# Anyone uses R2 for bld?



## mariano.aquino (Jul 28, 2011)

I know M2, and i'm looking for ideas on dealing with corners, other than old pochmann or BH. Any info on R2 or similar?

Note: I already know both old.poch. and bh, but i'm still looking for other options


----------



## cubernya (Jul 28, 2011)

Most people would use M2/R2 or M2/Old pochmann (although some use M2/BH)


----------



## Mnts (Jul 28, 2011)

I know that some people use M2/3OP you should try it.


----------



## Cubenovice (Jul 28, 2011)

theZcuber said:


> Most people would use *M2/R2* or M2/Old pochmann (although some use M2/BH)



Really?
Apart from Mr.

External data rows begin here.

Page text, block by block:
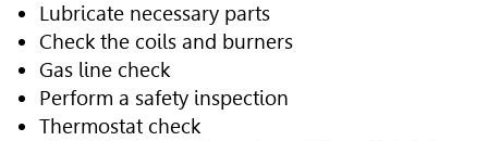
Lubricate necessary parts
Check the coils and burners
Gas line check
Perform a safety inspection
Thermostat check
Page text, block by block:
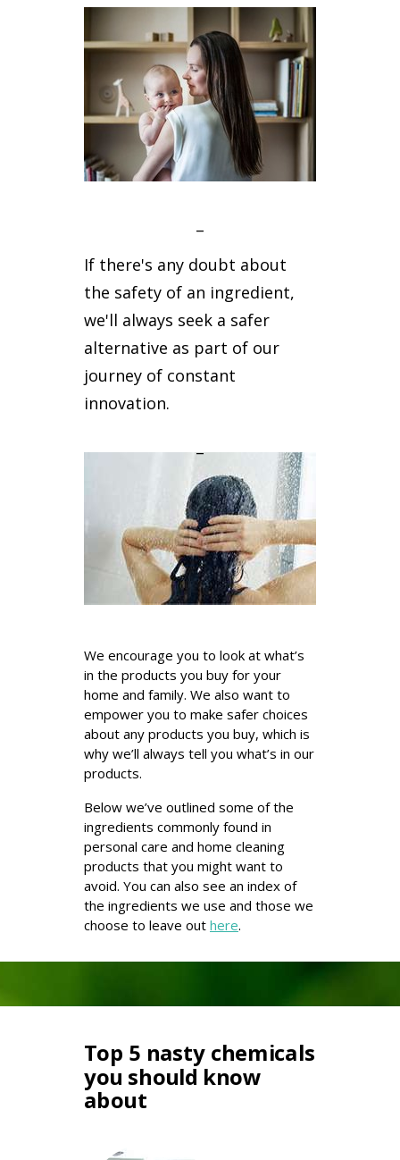
Top 5 nasty chemicals
you should know
about
If there's any doubt about
the safety of an ingredient,
we'll always seek a safer
alternative as part of our
journey of constant
innovation.
We encourage you to look at what’s
in the products you buy for your
home and family. We also want to
empower you to make safer choices
about any products you buy, which is
why we’ll always tell you what’s in our
products.
Below we’ve outlined some of the
ingredients commonly found in
personal care and home cleaning
products that you might want to
avoid. You can also see an index of
the ingredients we use and those we
choose to leave out here.
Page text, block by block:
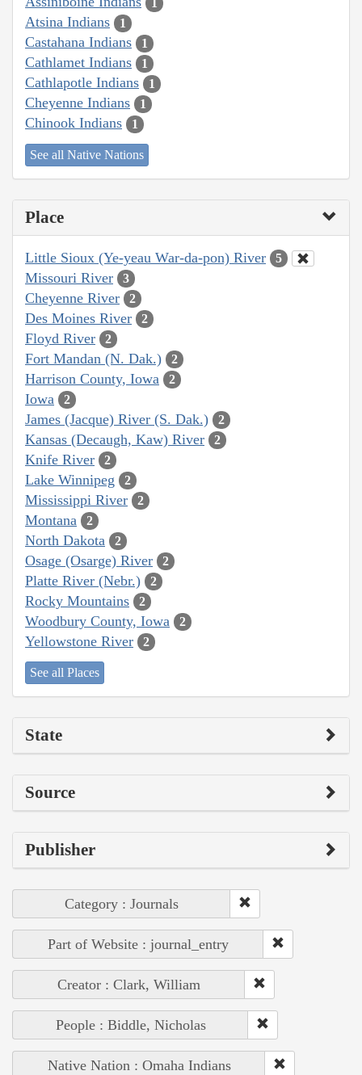
Atsina Indians 1
Castahana Indians 1
Cathlamet Indians 1
Cathlapotle Indians 1
Cheyenne Indians 1
Chinook Indians 1
See all Native Nations
Place
Little Sioux (Ye-yeau War-da-pon) River 5
Missouri River 3
Cheyenne River 2
Des Moines River 2
Floyd River 2
Fort Mandan (N. Dak.) 2
Harrison County, Iowa 2
Iowa 2
James (Jacque) River (S. Dak.) 2
Kansas (Decaugh, Kaw) River 2
Knife River 2
Lake Winnipeg 2
Mississippi River 2
Montana 2
North Dakota 2
Osage (Osarge) River 2
Platte River (Nebr.) 2
Rocky Mountains 2
Woodbury County, Iowa 2
Yellowstone River 2
See all Places
State
Source
Publisher
Category : Journals
Part of Website : journal_entry
Creator : Clark, William
People : Biddle, Nicholas
Native Nation : Omaha Indians
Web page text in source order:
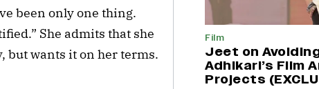
been only one thing.
She admits that she
but wants it on her terms.
In
Film
Jeet on
Adhikari’s Film
Projects
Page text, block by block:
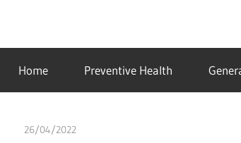
contentidealmedhealth
creating
a
healthy
Home Preventive Health
26/04/2022
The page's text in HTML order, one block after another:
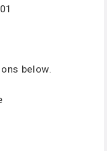
below.
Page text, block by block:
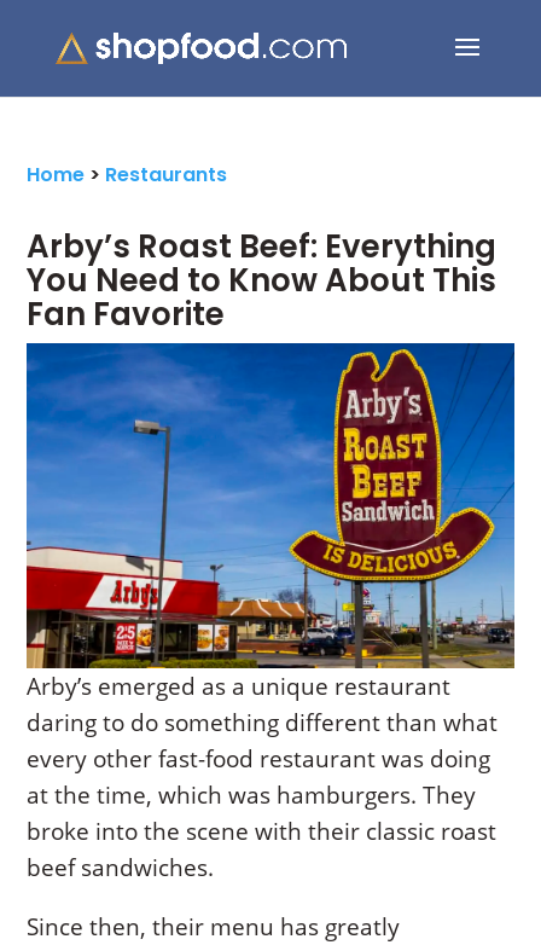
for:
Home > Restaurants
Arby’s Roast Beef: Everything
You Need to Know About This
Fan Favorite
Arby’s emerged as a unique restaurant
daring to do something different than what
every other fast-food restaurant was doing
at the time, which was hamburgers. They
broke into the scene with their classic roast
beef sandwiches.
Since then, their menu has greatly
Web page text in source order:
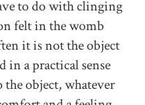
to do with clinging
felt in the womb
it is not the object
in a practical sense
object, whatever
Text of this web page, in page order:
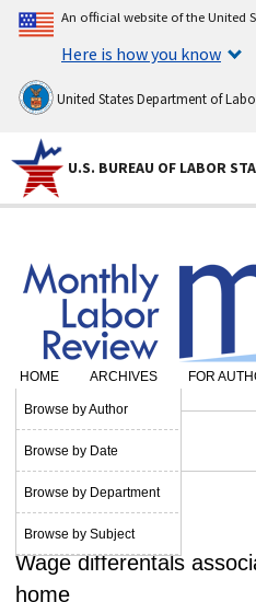
An official website of the United
Here is how you know
United States Department of
U.S. BUREAU OF LABOR
HOME ARCHIVES
Browse by Author
Browse by Date
Browse by Department
Browse by Subject
FOR
March 2007
Wage differentals
home
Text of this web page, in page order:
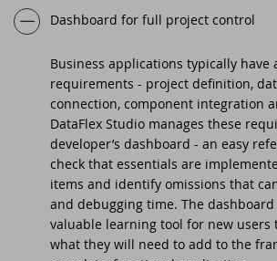
Dashboard for full project control
Business applications typically have
requirements - project definition,
connection, component integration
DataFlex Studio manages these
developer’s dashboard - an easy
check that essentials are
items and identify omissions that
and debugging time. The
valuable learning tool for new users
what they will need to add to the
Primary Key Fields,
more!
New Horizons -
DataFlex 2025 Alpha
Download and test
DataFlex 2024/24.0
update
Scanduc 2021
DataFlex 2021
DataFlex 2021
Anniversary Event
DataFlex Launch
Dutch DataFlex
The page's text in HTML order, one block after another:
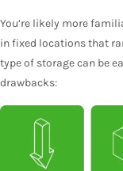
You’re likely more
in fixed locations that
type of storage can be
drawbacks:
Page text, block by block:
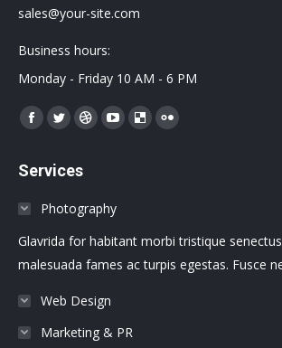
sales@your-site.com
Business hours:
Monday - Friday 10 AM - 6 PM
Encuéntranos en:
Facebook
opens
window
Twitter
opens
new
window
Dribbble
new
window
YouTube
new
window
Delicious
window
Flickr
window
Services
Photography
Glavrida for habitant morbi tristique
malesuada fames ac turpis egestas. Fusce
Web Design
Marketing & PR
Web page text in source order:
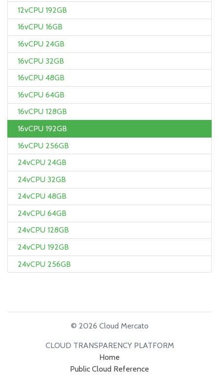
12vCPU 192GB
16vCPU 16GB
16vCPU 24GB
16vCPU 32GB
16vCPU 48GB
16vCPU 64GB
16vCPU 128GB
16vCPU 192GB
16vCPU 256GB
24vCPU 24GB
24vCPU 32GB
24vCPU 48GB
24vCPU 64GB
24vCPU 128GB
24vCPU 192GB
24vCPU 256GB
© 2026 Cloud Mercato
CLOUD TRANSPARENCY PLATFORM
Home
Public Cloud Reference
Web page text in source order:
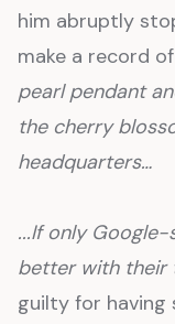
him abruptly
make a record
pearl pendant
the cherry
headquarters…
...If only
better with their
guilty for having
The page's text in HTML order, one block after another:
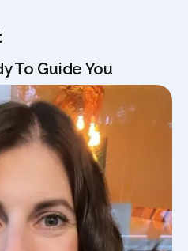
To Guide You
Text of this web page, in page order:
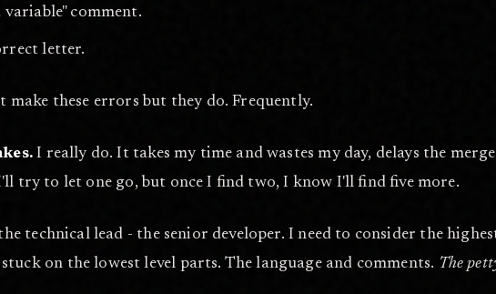
variable" comment.
letter.
make these errors but they do. Frequently.
I really do. It takes my time and wastes my day, delays the
try to let one go, but once I find two, I know I'll find five more.
technical lead - the senior developer. I need to consider the
on the lowest level parts. The language and comments. The
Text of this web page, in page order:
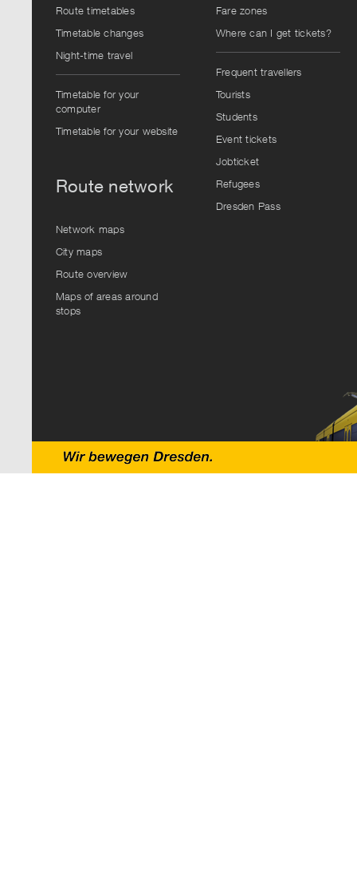
Route timetables
Timetable changes
Night-time travel
Timetable for your
computer
Timetable for your website
Route network
Network maps
City maps
Route overview
Maps of areas around
stops
Fare zones
Where can I get tickets?
Frequent travellers
Tourists
Students
Event tickets
Jobticket
Refugees
Dresden Pass
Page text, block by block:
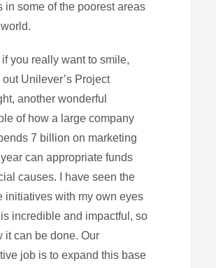
in some of the poorest areas
you really want to smile,
out Unilever’s Project
another wonderful
of how a large company
7 billion on marketing
can appropriate funds
causes. I have seen the
initiatives with my own eyes
incredible and impactful, so
it can be done. Our
job is to expand this base
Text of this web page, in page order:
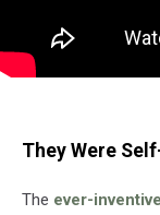
They Were
The ever-inventive
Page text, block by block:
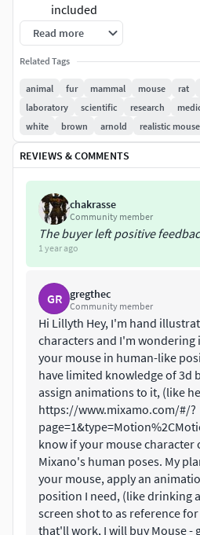
included
Renders and shaders tested
Arnold 5.3.3.3, version for
Clean modelling: quads
naming convention
Fur compatible in Yeti 4.0,
included
unit scale: cm, mouse
texture linked via relative
about the rig:
the 'main_CTRL' contains a
Color' to switch between
Brown and White
the tail has 3 controllers to
the preferred shape.
The arms and legs have an
geometry around the eyes
controller, to give an extra
facial rig with blendshapes
eyebrows, eyelids)
textures geometry:
mouse_DIF.1001.png: 4096
mouse_NOR.1001.png:
mouse_SPEC.1001.png:
skydome_DIF.1001.jpg:
Read more
Related Tags
animal fur mammal mouse rat
laboratory
scientific research
white
brown arnold realistic mouse
REVIEWS & COMMENTS
chakrasse
Community member
The buyer left positive
1 year ago
GR gregthec
Community member
Hi Lillyth Hey, I'm hand
characters and I'm wondering
your mouse in human-like
have limited knowledge of 3d
assign animations to it, (like
https://www.mixamo.com/#/?
know if your mouse character
Mixano's human poses. My
your mouse, apply an
position I need, (like drinking
screen shot to as reference
that'll work, I will buy Mouse -

Pochmann himself, who uses R2? (Not asking about r2 on bigger cubes)


----------



## RyanReese09 (Jul 28, 2011)

Sesi Cadmus, for one.


----------



## Micael (Jul 28, 2011)

I use M2/R2. I think Ryosuke Mondo do.

Really, it works seamlessly with M2. Some alg need time to master, but some are very fast (like U' L' U R2 U' L U).


----------



## mariano.aquino (Aug 21, 2011)

Cool, and what algs do you use for R-layer cases?


----------